▶ Activity:
Copy all the lines below without altering anything.
[Opening Input section]
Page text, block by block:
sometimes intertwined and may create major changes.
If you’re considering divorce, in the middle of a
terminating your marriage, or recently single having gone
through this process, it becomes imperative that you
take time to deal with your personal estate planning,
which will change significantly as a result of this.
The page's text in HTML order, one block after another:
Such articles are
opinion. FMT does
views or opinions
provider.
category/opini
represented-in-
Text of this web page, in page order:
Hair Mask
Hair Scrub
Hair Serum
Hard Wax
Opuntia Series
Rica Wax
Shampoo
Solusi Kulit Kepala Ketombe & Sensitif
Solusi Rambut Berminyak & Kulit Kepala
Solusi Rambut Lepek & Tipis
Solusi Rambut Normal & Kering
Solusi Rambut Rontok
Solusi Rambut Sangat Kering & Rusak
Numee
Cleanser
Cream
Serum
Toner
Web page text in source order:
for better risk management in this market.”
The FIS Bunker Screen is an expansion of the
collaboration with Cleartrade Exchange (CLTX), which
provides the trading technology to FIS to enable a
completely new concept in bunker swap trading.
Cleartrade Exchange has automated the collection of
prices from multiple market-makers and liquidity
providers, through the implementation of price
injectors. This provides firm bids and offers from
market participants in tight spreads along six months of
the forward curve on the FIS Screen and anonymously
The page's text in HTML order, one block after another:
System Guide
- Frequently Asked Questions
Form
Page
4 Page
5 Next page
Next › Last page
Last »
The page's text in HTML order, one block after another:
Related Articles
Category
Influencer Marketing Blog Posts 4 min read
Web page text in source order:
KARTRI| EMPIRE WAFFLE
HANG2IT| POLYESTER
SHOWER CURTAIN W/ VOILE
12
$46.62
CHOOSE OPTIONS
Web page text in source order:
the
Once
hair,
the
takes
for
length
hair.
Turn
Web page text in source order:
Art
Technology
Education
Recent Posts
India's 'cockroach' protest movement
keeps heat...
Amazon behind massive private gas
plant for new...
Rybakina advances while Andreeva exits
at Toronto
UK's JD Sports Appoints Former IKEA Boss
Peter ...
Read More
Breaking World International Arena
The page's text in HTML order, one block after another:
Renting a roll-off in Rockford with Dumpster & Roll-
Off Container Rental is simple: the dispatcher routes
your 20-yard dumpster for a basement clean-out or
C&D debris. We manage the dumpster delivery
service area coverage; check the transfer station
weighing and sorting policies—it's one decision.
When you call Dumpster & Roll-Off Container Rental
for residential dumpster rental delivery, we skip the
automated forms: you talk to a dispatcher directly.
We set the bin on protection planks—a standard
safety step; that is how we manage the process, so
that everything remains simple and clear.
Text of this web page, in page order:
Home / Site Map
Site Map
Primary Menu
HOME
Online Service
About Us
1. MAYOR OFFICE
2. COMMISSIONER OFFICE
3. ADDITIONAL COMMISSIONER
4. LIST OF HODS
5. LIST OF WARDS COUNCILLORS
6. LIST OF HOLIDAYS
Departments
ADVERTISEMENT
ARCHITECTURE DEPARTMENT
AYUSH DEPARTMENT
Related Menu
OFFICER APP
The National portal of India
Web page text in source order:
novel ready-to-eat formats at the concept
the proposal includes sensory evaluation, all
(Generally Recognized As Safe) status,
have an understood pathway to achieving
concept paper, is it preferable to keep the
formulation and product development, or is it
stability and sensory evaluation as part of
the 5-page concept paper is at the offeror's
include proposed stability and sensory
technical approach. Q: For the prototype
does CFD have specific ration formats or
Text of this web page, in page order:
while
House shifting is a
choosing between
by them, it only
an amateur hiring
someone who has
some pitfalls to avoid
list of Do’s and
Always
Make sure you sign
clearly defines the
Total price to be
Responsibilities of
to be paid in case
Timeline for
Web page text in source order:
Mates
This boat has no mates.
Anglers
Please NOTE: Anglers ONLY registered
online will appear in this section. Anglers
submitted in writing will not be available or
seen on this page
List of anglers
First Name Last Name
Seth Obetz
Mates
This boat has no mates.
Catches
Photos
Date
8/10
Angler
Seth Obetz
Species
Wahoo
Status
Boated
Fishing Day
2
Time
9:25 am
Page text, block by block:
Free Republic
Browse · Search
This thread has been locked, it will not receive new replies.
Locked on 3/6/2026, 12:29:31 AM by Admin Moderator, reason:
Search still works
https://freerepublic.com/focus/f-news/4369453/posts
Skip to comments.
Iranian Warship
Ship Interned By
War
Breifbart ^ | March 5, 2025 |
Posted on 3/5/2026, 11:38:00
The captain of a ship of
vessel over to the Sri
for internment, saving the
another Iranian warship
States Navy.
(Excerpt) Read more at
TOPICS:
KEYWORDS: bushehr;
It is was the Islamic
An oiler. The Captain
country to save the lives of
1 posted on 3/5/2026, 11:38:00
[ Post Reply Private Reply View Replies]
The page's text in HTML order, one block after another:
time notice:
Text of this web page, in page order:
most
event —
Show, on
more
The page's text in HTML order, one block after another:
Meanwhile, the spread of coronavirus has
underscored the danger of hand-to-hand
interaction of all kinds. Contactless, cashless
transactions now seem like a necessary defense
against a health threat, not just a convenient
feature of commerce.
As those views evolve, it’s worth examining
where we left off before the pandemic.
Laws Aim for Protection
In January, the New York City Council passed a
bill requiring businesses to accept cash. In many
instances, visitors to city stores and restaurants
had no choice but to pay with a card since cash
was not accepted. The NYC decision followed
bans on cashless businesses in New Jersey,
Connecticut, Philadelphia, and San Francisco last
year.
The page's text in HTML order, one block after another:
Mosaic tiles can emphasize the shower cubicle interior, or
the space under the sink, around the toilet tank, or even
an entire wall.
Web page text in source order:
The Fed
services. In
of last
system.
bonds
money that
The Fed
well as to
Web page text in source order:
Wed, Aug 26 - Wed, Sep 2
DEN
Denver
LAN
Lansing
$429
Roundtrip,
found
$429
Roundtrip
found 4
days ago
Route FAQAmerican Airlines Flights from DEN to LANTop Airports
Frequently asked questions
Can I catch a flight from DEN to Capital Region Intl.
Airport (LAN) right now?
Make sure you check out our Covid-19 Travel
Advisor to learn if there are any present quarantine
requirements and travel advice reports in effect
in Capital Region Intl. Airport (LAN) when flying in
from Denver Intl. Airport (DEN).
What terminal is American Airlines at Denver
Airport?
[Closing Input section]
▶ Response to this task:
Page text, block by block:
sometimes intertwined and may create major changes.
If you’re considering divorce, in the middle of a
terminating your marriage, or recently single having gone
through this process, it becomes imperative that you
take time to deal with your personal estate planning,
which will change significantly as a result of this.
The page's text in HTML order, one block after another:
Such articles are
opinion. FMT does
views or opinions
provider.
category/opini
represented-in-
Text of this web page, in page order:
Hair Mask
Hair Scrub
Hair Serum
Hard Wax
Opuntia Series
Rica Wax
Shampoo
Solusi Kulit Kepala Ketombe & Sensitif
Solusi Rambut Berminyak & Kulit Kepala
Solusi Rambut Lepek & Tipis
Solusi Rambut Normal & Kering
Solusi Rambut Rontok
Solusi Rambut Sangat Kering & Rusak
Numee
Cleanser
Cream
Serum
Toner
Web page text in source order:
for better risk management in this market.”
The FIS Bunker Screen is an expansion of the
collaboration with Cleartrade Exchange (CLTX), which
provides the trading technology to FIS to enable a
completely new concept in bunker swap trading.
Cleartrade Exchange has automated the collection of
prices from multiple market-makers and liquidity
providers, through the implementation of price
injectors. This provides firm bids and offers from
market participants in tight spreads along six months of
the forward curve on the FIS Screen and anonymously
The page's text in HTML order, one block after another:
System Guide
- Frequently Asked Questions
Form
Page
4 Page
5 Next page
Next › Last page
Last »
The page's text in HTML order, one block after another:
Related Articles
Category
Influencer Marketing Blog Posts 4 min read
Web page text in source order:
KARTRI| EMPIRE WAFFLE
HANG2IT| POLYESTER
SHOWER CURTAIN W/ VOILE
12
$46.62
CHOOSE OPTIONS
Web page text in source order:
the
Once
hair,
the
takes
for
length
hair.
Turn
Web page text in source order:
Art
Technology
Education
Recent Posts
India's 'cockroach' protest movement
keeps heat...
Amazon behind massive private gas
plant for new...
Rybakina advances while Andreeva exits
at Toronto
UK's JD Sports Appoints Former IKEA Boss
Peter ...
Read More
Breaking World International Arena
The page's text in HTML order, one block after another:
Renting a roll-off in Rockford with Dumpster & Roll-
Off Container Rental is simple: the dispatcher routes
your 20-yard dumpster for a basement clean-out or
C&D debris. We manage the dumpster delivery
service area coverage; check the transfer station
weighing and sorting policies—it's one decision.
When you call Dumpster & Roll-Off Container Rental
for residential dumpster rental delivery, we skip the
automated forms: you talk to a dispatcher directly.
We set the bin on protection planks—a standard
safety step; that is how we manage the process, so
that everything remains simple and clear.
Text of this web page, in page order:
Home / Site Map
Site Map
Primary Menu
HOME
Online Service
About Us
1. MAYOR OFFICE
2. COMMISSIONER OFFICE
3. ADDITIONAL COMMISSIONER
4. LIST OF HODS
5. LIST OF WARDS COUNCILLORS
6. LIST OF HOLIDAYS
Departments
ADVERTISEMENT
ARCHITECTURE DEPARTMENT
AYUSH DEPARTMENT
Related Menu
OFFICER APP
The National portal of India
Web page text in source order:
novel ready-to-eat formats at the concept
the proposal includes sensory evaluation, all
(Generally Recognized As Safe) status,
have an understood pathway to achieving
concept paper, is it preferable to keep the
formulation and product development, or is it
stability and sensory evaluation as part of
the 5-page concept paper is at the offeror's
include proposed stability and sensory
technical approach. Q: For the prototype
does CFD have specific ration formats or
Text of this web page, in page order:
while
House shifting is a
choosing between
by them, it only
an amateur hiring
someone who has
some pitfalls to avoid
list of Do’s and
Always
Make sure you sign
clearly defines the
Total price to be
Responsibilities of
to be paid in case
Timeline for
Web page text in source order:
Mates
This boat has no mates.
Anglers
Please NOTE: Anglers ONLY registered
online will appear in this section. Anglers
submitted in writing will not be available or
seen on this page
List of anglers
First Name Last Name
Seth Obetz
Mates
This boat has no mates.
Catches
Photos
Date
8/10
Angler
Seth Obetz
Species
Wahoo
Status
Boated
Fishing Day
2
Time
9:25 am
Page text, block by block:
Free Republic
Browse · Search
This thread has been locked, it will not receive new replies.
Locked on 3/6/2026, 12:29:31 AM by Admin Moderator, reason:
Search still works
https://freerepublic.com/focus/f-news/4369453/posts
Skip to comments.
Iranian Warship
Ship Interned By
War
Breifbart ^ | March 5, 2025 |
Posted on 3/5/2026, 11:38:00
The captain of a ship of
vessel over to the Sri
for internment, saving the
another Iranian warship
States Navy.
(Excerpt) Read more at
TOPICS:
KEYWORDS: bushehr;
It is was the Islamic
An oiler. The Captain
country to save the lives of
1 posted on 3/5/2026, 11:38:00
[ Post Reply Private Reply View Replies]
The page's text in HTML order, one block after another:
time notice:
Text of this web page, in page order:
most
event —
Show, on
more
The page's text in HTML order, one block after another:
Meanwhile, the spread of coronavirus has
underscored the danger of hand-to-hand
interaction of all kinds. Contactless, cashless
transactions now seem like a necessary defense
against a health threat, not just a convenient
feature of commerce.
As those views evolve, it’s worth examining
where we left off before the pandemic.
Laws Aim for Protection
In January, the New York City Council passed a
bill requiring businesses to accept cash. In many
instances, visitors to city stores and restaurants
had no choice but to pay with a card since cash
was not accepted. The NYC decision followed
bans on cashless businesses in New Jersey,
Connecticut, Philadelphia, and San Francisco last
year.
The page's text in HTML order, one block after another:
Mosaic tiles can emphasize the shower cubicle interior, or
the space under the sink, around the toilet tank, or even
an entire wall.
Web page text in source order:
The Fed
services. In
of last
system.
bonds
money that
The Fed
well as to
Web page text in source order:
Wed, Aug 26 - Wed, Sep 2
DEN
Denver
LAN
Lansing
$429
Roundtrip,
found
$429
Roundtrip
found 4
days ago
Route FAQAmerican Airlines Flights from DEN to LANTop Airports
Frequently asked questions
Can I catch a flight from DEN to Capital Region Intl.
Airport (LAN) right now?
Make sure you check out our Covid-19 Travel
Advisor to learn if there are any present quarantine
requirements and travel advice reports in effect
in Capital Region Intl. Airport (LAN) when flying in
from Denver Intl. Airport (DEN).
What terminal is American Airlines at Denver
Airport?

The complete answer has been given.